=== Exercise instructions ===
Output all the data exactly.

[Dataset entries]
######

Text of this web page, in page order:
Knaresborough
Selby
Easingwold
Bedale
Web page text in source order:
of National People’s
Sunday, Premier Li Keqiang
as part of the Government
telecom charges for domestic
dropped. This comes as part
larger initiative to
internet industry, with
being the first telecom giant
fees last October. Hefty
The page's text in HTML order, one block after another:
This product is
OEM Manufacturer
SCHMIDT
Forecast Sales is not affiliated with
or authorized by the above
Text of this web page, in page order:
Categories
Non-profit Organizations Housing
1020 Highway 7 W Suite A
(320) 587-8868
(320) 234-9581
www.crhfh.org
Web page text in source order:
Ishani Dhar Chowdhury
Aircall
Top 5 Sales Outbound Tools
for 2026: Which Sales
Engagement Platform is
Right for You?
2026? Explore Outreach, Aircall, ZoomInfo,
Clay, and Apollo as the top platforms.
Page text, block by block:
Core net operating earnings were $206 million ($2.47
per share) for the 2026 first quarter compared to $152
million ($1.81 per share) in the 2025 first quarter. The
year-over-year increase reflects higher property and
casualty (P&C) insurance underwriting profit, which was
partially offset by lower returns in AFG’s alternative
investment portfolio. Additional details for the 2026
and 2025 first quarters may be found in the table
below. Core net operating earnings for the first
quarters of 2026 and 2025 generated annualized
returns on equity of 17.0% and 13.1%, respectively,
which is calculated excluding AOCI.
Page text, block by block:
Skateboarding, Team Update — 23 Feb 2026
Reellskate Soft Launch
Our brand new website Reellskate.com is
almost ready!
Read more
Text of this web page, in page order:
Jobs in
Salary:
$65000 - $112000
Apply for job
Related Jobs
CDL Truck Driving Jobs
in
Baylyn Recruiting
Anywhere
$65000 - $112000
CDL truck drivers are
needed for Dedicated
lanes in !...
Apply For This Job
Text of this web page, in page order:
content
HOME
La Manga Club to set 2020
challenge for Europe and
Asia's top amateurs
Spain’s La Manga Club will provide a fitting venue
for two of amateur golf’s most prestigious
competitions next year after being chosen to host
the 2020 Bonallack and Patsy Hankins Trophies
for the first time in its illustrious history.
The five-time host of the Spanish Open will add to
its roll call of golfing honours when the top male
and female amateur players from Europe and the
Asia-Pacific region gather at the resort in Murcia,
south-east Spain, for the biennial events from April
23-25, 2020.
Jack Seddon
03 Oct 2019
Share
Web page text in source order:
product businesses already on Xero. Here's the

######

=== Answer section ===
Text of this web page, in page order:
Knaresborough
Selby
Easingwold
Bedale
Web page text in source order:
of National People’s
Sunday, Premier Li Keqiang
as part of the Government
telecom charges for domestic
dropped. This comes as part
larger initiative to
internet industry, with
being the first telecom giant
fees last October. Hefty
The page's text in HTML order, one block after another:
This product is
OEM Manufacturer
SCHMIDT
Forecast Sales is not affiliated with
or authorized by the above
Text of this web page, in page order:
Categories
Non-profit Organizations Housing
1020 Highway 7 W Suite A
(320) 587-8868
(320) 234-9581
www.crhfh.org
Web page text in source order:
Ishani Dhar Chowdhury
Aircall
Top 5 Sales Outbound Tools
for 2026: Which Sales
Engagement Platform is
Right for You?
2026? Explore Outreach, Aircall, ZoomInfo,
Clay, and Apollo as the top platforms.
Page text, block by block:
Core net operating earnings were $206 million ($2.47
per share) for the 2026 first quarter compared to $152
million ($1.81 per share) in the 2025 first quarter. The
year-over-year increase reflects higher property and
casualty (P&C) insurance underwriting profit, which was
partially offset by lower returns in AFG’s alternative
investment portfolio. Additional details for the 2026
and 2025 first quarters may be found in the table
below. Core net operating earnings for the first
quarters of 2026 and 2025 generated annualized
returns on equity of 17.0% and 13.1%, respectively,
which is calculated excluding AOCI.
Page text, block by block:
Skateboarding, Team Update — 23 Feb 2026
Reellskate Soft Launch
Our brand new website Reellskate.com is
almost ready!
Read more
Text of this web page, in page order:
Jobs in
Salary:
$65000 - $112000
Apply for job
Related Jobs
CDL Truck Driving Jobs
in
Baylyn Recruiting
Anywhere
$65000 - $112000
CDL truck drivers are
needed for Dedicated
lanes in !...
Apply For This Job
Text of this web page, in page order:
content
HOME
La Manga Club to set 2020
challenge for Europe and
Asia's top amateurs
Spain’s La Manga Club will provide a fitting venue
for two of amateur golf’s most prestigious
competitions next year after being chosen to host
the 2020 Bonallack and Patsy Hankins Trophies
for the first time in its illustrious history.
The five-time host of the Spanish Open will add to
its roll call of golfing honours when the top male
and female amateur players from Europe and the
Asia-Pacific region gather at the resort in Murcia,
south-east Spain, for the biennial events from April
23-25, 2020.
Jack Seddon
03 Oct 2019
Share
Web page text in source order:
product businesses already on Xero. Here's the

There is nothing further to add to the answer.